I have a 1986 M1028 that was rather poorly converted to 12V by someone at some point prior to me owning it. Batteries are 800/1000 CCA/CA, wired in parallel, and about 6 months old. It was a US Army truck that served double duty as a Border Patrol vehicle for a while. There are snipped wires and empty bolt holes all over the thing where I assume the BP had lights or misc accessories that were stripped off unceremoniously when it was time to auction it off. The end result is a rather unclear picture of what the electronics and wiring should truly look like. It does not match any of the TMs exactly because it's been converted to 12V, and it's been bastardized.

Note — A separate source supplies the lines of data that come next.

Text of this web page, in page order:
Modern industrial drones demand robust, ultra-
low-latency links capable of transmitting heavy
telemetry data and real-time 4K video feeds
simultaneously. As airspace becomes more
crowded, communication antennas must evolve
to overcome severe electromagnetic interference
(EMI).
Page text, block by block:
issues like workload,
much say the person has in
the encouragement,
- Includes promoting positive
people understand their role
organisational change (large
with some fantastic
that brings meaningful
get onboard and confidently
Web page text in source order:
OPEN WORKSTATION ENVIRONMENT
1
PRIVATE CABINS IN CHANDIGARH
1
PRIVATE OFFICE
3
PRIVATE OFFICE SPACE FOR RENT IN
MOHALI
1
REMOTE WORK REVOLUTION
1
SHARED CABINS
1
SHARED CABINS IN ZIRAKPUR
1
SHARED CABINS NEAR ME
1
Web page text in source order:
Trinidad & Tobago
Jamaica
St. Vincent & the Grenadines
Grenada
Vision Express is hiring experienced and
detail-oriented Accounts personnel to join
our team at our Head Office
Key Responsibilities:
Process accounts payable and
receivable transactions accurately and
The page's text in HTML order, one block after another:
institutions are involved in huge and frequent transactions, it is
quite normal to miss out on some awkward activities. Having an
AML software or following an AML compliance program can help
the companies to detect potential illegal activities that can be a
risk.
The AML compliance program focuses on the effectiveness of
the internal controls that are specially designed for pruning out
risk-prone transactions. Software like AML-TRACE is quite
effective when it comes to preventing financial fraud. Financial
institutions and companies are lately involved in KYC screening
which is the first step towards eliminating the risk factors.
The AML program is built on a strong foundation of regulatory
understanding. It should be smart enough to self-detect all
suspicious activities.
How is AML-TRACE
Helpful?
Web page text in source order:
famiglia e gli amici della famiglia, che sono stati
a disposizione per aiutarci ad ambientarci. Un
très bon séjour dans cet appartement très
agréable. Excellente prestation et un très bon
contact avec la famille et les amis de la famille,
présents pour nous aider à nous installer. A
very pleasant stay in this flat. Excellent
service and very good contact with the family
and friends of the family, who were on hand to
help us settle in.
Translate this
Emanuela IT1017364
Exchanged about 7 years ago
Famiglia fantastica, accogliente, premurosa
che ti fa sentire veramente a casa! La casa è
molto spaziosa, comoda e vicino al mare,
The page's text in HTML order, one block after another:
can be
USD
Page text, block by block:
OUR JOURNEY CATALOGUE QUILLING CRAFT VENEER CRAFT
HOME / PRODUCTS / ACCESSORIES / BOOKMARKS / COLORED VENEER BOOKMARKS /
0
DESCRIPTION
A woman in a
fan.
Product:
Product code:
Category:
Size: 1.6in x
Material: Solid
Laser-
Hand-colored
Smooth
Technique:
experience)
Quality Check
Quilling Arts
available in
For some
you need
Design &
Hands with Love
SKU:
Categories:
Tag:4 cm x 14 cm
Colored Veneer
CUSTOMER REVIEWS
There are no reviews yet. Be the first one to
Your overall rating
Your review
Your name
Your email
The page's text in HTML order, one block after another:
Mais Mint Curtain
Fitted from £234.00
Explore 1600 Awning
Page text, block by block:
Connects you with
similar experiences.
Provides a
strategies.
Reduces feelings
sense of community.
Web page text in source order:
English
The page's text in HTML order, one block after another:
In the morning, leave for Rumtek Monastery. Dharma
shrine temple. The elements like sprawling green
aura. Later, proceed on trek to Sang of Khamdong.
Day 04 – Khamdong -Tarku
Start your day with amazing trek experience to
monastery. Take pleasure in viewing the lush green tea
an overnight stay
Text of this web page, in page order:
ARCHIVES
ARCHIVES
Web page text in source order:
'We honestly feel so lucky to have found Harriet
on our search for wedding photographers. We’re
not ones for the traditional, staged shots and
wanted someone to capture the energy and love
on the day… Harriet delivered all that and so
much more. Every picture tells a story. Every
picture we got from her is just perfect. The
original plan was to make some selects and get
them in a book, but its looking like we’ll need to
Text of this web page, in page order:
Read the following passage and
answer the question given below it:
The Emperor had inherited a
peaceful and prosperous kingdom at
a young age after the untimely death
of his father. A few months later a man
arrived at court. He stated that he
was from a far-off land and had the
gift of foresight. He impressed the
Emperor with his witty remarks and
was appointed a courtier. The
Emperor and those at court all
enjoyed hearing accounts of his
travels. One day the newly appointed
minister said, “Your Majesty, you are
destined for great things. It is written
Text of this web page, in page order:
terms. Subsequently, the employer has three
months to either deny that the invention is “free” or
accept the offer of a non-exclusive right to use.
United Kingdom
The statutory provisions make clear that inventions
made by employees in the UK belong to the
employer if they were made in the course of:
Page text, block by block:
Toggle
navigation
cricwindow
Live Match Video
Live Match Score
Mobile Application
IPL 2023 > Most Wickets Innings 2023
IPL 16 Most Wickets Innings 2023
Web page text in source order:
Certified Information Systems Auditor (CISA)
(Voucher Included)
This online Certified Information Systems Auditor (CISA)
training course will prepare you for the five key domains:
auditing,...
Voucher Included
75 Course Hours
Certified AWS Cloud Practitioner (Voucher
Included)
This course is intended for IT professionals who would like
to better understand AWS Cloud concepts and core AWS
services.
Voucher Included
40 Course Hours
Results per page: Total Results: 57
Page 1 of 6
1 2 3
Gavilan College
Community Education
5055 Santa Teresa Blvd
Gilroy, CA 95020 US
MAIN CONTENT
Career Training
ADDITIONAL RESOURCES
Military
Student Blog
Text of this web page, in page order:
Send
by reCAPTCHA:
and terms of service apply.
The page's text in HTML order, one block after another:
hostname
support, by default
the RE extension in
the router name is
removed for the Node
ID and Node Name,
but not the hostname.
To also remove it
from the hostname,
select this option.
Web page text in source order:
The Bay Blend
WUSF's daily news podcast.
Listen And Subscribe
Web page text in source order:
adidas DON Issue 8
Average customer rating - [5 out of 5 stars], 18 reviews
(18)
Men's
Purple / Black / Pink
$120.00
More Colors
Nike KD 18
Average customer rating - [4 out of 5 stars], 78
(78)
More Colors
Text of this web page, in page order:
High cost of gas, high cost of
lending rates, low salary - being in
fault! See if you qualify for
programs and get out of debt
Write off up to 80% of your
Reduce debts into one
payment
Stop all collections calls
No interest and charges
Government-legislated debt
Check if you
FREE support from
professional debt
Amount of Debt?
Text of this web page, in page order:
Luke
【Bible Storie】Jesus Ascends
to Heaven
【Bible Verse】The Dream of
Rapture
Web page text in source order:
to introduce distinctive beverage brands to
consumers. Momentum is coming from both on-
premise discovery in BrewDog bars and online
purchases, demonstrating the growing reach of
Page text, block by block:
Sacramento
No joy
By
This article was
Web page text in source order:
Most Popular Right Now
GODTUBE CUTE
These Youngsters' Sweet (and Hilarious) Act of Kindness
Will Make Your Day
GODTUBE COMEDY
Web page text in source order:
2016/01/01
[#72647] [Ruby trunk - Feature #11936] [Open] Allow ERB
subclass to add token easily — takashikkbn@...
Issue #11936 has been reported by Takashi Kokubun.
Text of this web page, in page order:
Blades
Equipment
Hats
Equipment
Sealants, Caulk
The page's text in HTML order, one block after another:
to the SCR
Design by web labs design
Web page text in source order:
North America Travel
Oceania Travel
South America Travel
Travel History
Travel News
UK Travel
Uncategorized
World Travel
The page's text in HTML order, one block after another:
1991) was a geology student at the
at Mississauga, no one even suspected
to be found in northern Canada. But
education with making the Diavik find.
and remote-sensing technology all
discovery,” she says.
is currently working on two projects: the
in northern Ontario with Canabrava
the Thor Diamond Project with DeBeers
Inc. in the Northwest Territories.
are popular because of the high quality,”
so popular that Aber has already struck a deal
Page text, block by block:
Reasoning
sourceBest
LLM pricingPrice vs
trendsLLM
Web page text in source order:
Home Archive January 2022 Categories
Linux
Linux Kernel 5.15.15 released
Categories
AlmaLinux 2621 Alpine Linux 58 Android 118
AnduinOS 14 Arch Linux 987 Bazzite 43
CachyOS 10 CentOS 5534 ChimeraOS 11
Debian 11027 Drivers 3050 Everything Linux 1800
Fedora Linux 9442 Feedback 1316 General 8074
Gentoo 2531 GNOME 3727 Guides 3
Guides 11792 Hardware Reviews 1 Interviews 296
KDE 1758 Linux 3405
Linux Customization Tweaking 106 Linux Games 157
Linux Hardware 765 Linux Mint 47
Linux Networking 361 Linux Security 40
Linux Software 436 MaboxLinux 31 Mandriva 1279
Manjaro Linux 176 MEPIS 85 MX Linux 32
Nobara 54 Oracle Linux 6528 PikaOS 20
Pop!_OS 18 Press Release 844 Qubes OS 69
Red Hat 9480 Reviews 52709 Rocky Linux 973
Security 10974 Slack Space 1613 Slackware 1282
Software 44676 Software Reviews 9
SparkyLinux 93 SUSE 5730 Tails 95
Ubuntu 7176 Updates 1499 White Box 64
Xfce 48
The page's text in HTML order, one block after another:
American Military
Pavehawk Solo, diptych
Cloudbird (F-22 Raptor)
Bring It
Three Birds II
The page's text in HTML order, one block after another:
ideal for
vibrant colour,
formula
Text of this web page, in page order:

Here's the background: I bought it about 2 months ago. Worked fine for about 2 weeks, and the alternator quit working. Replaced the belts and a new Oreilly 01-0136 (DL7157 equivalent) as they were the only one that had anything in stock. Worked fine for about a week, and the truck wouldn't start. Turns out the starter was also bad. Replaced that with a Powermaster 9052. At the same time, I upgraded all of my power cables to 2/0 HD lug versions. Replaced these cables - front to rear parallel battery, front ground to frame, front ground to engine, front positive to starter, front positive to terminal above the glow plug solenoid on the firewall (this was a 2 AWG cable). Worked fine for another week. All power came to screeching trickle while driving one night, was barely able to get home from 5 mi away, headlights were barely putting any light out. Checked all grounds, connections, etc for tightness. Everything appears to be good. Have been fiddling with it for the last 2 weeks trying to get resolved.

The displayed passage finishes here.